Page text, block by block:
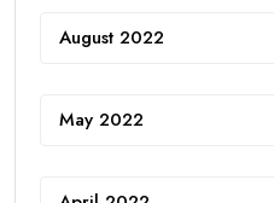
August 2022
May 2022
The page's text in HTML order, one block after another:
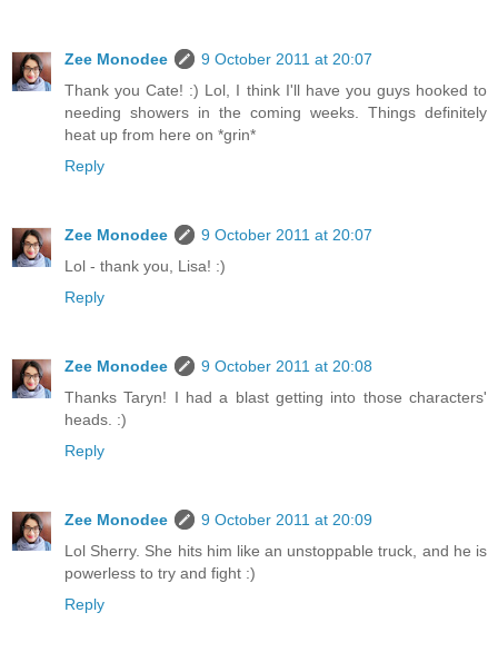
Zee Monodee
9 October 2011 at 20:07
Thank you Cate! :) Lol, I think I'll have you guys hooked to
needing showers in the coming weeks. Things definitely
heat up from here on *grin*
Reply
Zee Monodee
9 October 2011 at 20:07
Lol - thank you, Lisa! :)
Reply
Zee Monodee
9 October 2011 at 20:08
Thanks Taryn! I had a blast getting into those characters'
heads. :)
Reply
Zee Monodee
9 October 2011 at 20:09
Lol Sherry. She hits him like an unstoppable truck, and he is
powerless to try and fight :)
Reply

· · · · ·

■ **What you need to do**:
Wherever the word "block" occurs in the data, copy that whole line.

■ **Response**:
Page text, block by block:
The page's text in HTML order, one block after another:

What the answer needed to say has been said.